Task objective: Leave out the pictures and retype everything else in the records below exactly.
======== Dataset records ========
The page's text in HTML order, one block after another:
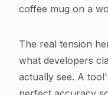
The real tension
what developers
actually see. A
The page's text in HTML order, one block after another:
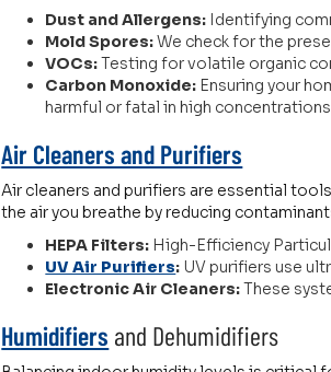
Dust and Allergens: Identifying
Mold Spores:We check for the
VOCs:Testing for volatile organic
Carbon Monoxide: Ensuring your
harmful or fatal in high
Air Cleaners and Purifiers
Air cleaners and purifiers are essential
the air you breathe by reducing
HEPA Filters: High-Efficiency
UV Air Purifiers: UV purifiers use
Electronic Air Cleaners:These
Humidifiers and Dehumidifiers
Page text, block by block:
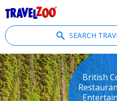
SEARCH
British
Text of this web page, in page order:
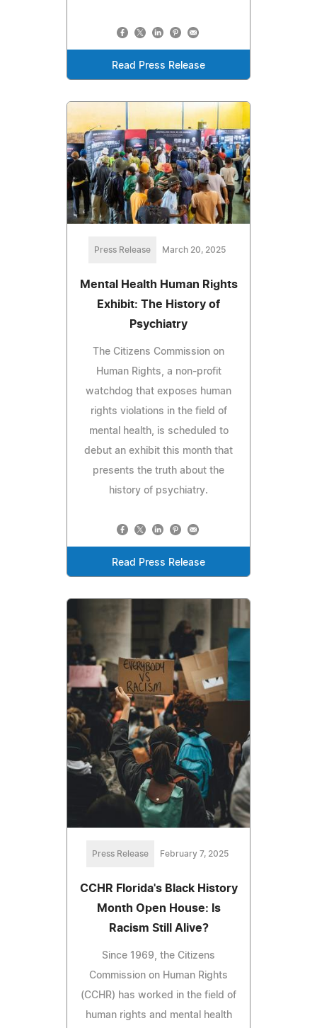
Read Press Release
Press Release March 20, 2025
Mental Health Human Rights
Exhibit: The History of
Psychiatry
The Citizens Commission on
Human Rights, a non-profit
watchdog that exposes human
rights violations in the field of
mental health, is scheduled to
debut an exhibit this month that
presents the truth about the
history of psychiatry.
Read Press Release
Press Release February 7, 2025
CCHR Florida's Black History
Month Open House: Is
Racism Still Alive?
Since 1969, the Citizens
Commission on Human Rights
(CCHR) has worked in the field of
human rights and mental health
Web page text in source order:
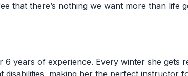
that there’s nothing we want more than
years of experience. Every winter she gets
making her the perfect
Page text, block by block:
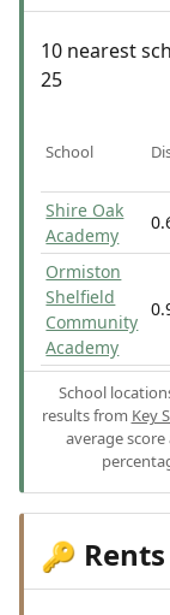
10 nearest
25
School
Shire Oak
Academy
Ormiston
Shelfield
Community
Academy
School
results from Key
average score
🔑 Rents
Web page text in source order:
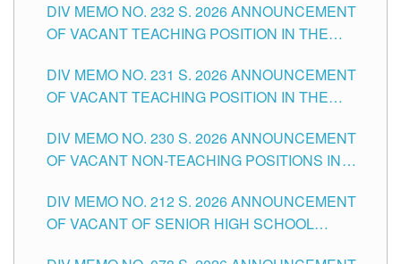
TUGUEGARAO CITY
DIV MEMO NO. 232 S. 2026 ANNOUNCEMENT
OF VACANT TEACHING POSITION IN THE
DIV MEMO NO. 231 S. 2026 ANNOUNCEMENT
OF VACANT TEACHING POSITION IN THE
DIV MEMO NO. 230 S. 2026 ANNOUNCEMENT
OF VACANT NON-TEACHING POSITIONS IN
CITY
DIV MEMO NO. 212 S. 2026 ANNOUNCEMENT
OF VACANT OF SENIOR HIGH SCHOOL
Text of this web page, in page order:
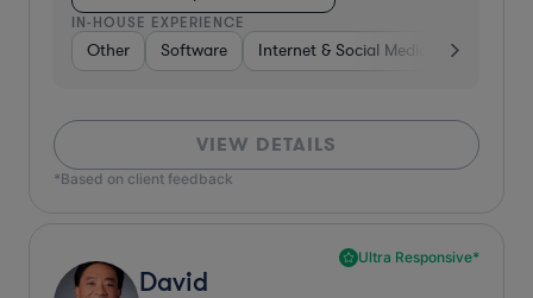
IN-HOUSE EXPERIENCE
Other Software Internet & Social Media
VIEW DETAILS
*Based on client feedback
Ultra Responsive*
David
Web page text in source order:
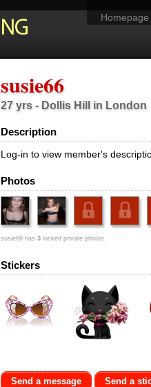
Homepage
susie66
27 yrs - Dollis Hill in London
Description
Log-in to view member's
Photos
susie66 has 3 locked private photos.
Stickers
Send a message Send a
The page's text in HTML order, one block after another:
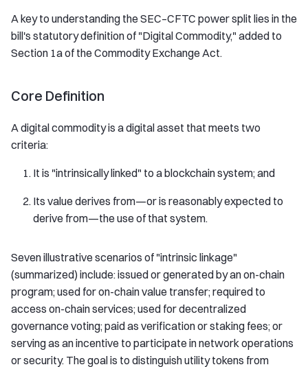
A key to understanding the SEC–CFTC power split lies in the
bill's statutory definition of "Digital Commodity," added to
Section 1a of the Commodity Exchange Act.
Core Definition
A digital commodity is a digital asset that meets two
criteria:
It is "intrinsically linked" to a blockchain system; and
Its value derives from—or is reasonably expected to
derive from—the use of that system.
Seven illustrative scenarios of "intrinsic linkage"
(summarized) include: issued or generated by an on-chain
program; used for on-chain value transfer; required to
access on-chain services; used for decentralized
governance voting; paid as verification or staking fees; or
serving as an incentive to participate in network operations
or security. The goal is to distinguish utility tokens from
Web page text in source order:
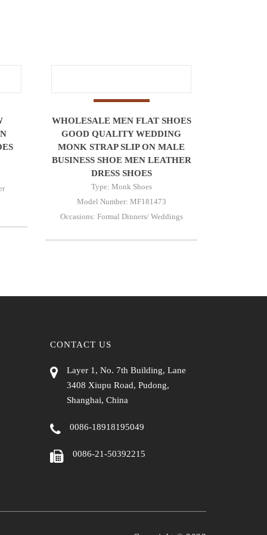
WHOLESALE MEN FLAT SHOES
GOOD QUALITY WEDDING
MONK STRAP SLIP ON MALE
BUSINESS SHOE MEN LEATHER
DRESS SHOES
Type: Monk Shoes
Model Number: MF181473
Occasions: Formal Dinners/ Weddings
CONTACT US
Layer 1, No. 7th Building, Lane
3408 Xiupu Road, Pudong,
Shanghai, China
0086-18918195049
0086-21-50392215
========
Response below:
The page's text in HTML order, one block after another:
The real tension
what developers
actually see. A
The page's text in HTML order, one block after another:
Dust and Allergens: Identifying
Mold Spores:We check for the
VOCs:Testing for volatile organic
Carbon Monoxide: Ensuring your
harmful or fatal in high
Air Cleaners and Purifiers
Air cleaners and purifiers are essential
the air you breathe by reducing
HEPA Filters: High-Efficiency
UV Air Purifiers: UV purifiers use
Electronic Air Cleaners:These
Humidifiers and Dehumidifiers
Page text, block by block:
SEARCH
British
Text of this web page, in page order:
Read Press Release
Press Release March 20, 2025
Mental Health Human Rights
Exhibit: The History of
Psychiatry
The Citizens Commission on
Human Rights, a non-profit
watchdog that exposes human
rights violations in the field of
mental health, is scheduled to
debut an exhibit this month that
presents the truth about the
history of psychiatry.
Read Press Release
Press Release February 7, 2025
CCHR Florida's Black History
Month Open House: Is
Racism Still Alive?
Since 1969, the Citizens
Commission on Human Rights
(CCHR) has worked in the field of
human rights and mental health
Web page text in source order:
that there’s nothing we want more than
years of experience. Every winter she gets
making her the perfect
Page text, block by block:
10 nearest
25
School
Shire Oak
Academy
Ormiston
Shelfield
Community
Academy
School
results from Key
average score
🔑 Rents
Web page text in source order:
TUGUEGARAO CITY
DIV MEMO NO. 232 S. 2026 ANNOUNCEMENT
OF VACANT TEACHING POSITION IN THE
DIV MEMO NO. 231 S. 2026 ANNOUNCEMENT
OF VACANT TEACHING POSITION IN THE
DIV MEMO NO. 230 S. 2026 ANNOUNCEMENT
OF VACANT NON-TEACHING POSITIONS IN
CITY
DIV MEMO NO. 212 S. 2026 ANNOUNCEMENT
OF VACANT OF SENIOR HIGH SCHOOL
Text of this web page, in page order:
IN-HOUSE EXPERIENCE
Other Software Internet & Social Media
VIEW DETAILS
*Based on client feedback
Ultra Responsive*
David
Web page text in source order:
Homepage
susie66
27 yrs - Dollis Hill in London
Description
Log-in to view member's
Photos
susie66 has 3 locked private photos.
Stickers
Send a message Send a
The page's text in HTML order, one block after another:
A key to understanding the SEC–CFTC power split lies in the
bill's statutory definition of "Digital Commodity," added to
Section 1a of the Commodity Exchange Act.
Core Definition
A digital commodity is a digital asset that meets two
criteria:
It is "intrinsically linked" to a blockchain system; and
Its value derives from—or is reasonably expected to
derive from—the use of that system.
Seven illustrative scenarios of "intrinsic linkage"
(summarized) include: issued or generated by an on-chain
program; used for on-chain value transfer; required to
access on-chain services; used for decentralized
governance voting; paid as verification or staking fees; or
serving as an incentive to participate in network operations
or security. The goal is to distinguish utility tokens from
Web page text in source order:
WHOLESALE MEN FLAT SHOES
GOOD QUALITY WEDDING
MONK STRAP SLIP ON MALE
BUSINESS SHOE MEN LEATHER
DRESS SHOES
Type: Monk Shoes
Model Number: MF181473
Occasions: Formal Dinners/ Weddings
CONTACT US
Layer 1, No. 7th Building, Lane
3408 Xiupu Road, Pudong,
Shanghai, China
0086-18918195049
0086-21-50392215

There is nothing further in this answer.